Aim of the task: The required output consists solely of the lines from the line containing "and Wahoo. Learn More" through the end of the records, copied exactly.

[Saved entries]

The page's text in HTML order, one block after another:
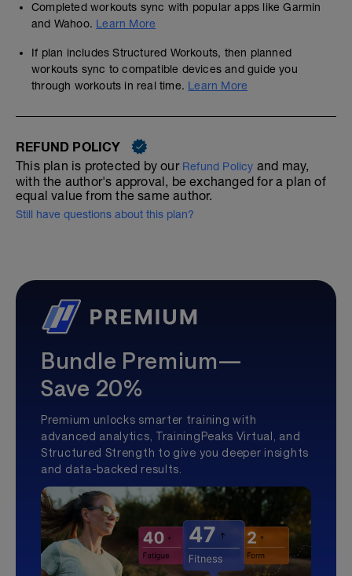
Completed workouts sync with popular apps like Garmin
and Wahoo. Learn More
If plan includes Structured Workouts, then planned
workouts sync to compatible devices and guide you
through workouts in real time. Learn More
REFUND POLICY
This plan is protected by our Refund Policy and may,
with the author's approval, be exchanged for a plan of
equal value from the same author.
Still have questions about this plan?
Bundle Premium—
Save 20%
Premium unlocks smarter training with
advanced analytics, TrainingPeaks Virtual, and
Structured Strength to give you deeper insights
and data-backed results.

Exercise result:
and Wahoo. Learn More
If plan includes Structured Workouts, then planned
workouts sync to compatible devices and guide you
through workouts in real time. Learn More
REFUND POLICY
This plan is protected by our Refund Policy and may,
with the author's approval, be exchanged for a plan of
equal value from the same author.
Still have questions about this plan?
Bundle Premium—
Save 20%
Premium unlocks smarter training with
advanced analytics, TrainingPeaks Virtual, and
Structured Strength to give you deeper insights
and data-backed results.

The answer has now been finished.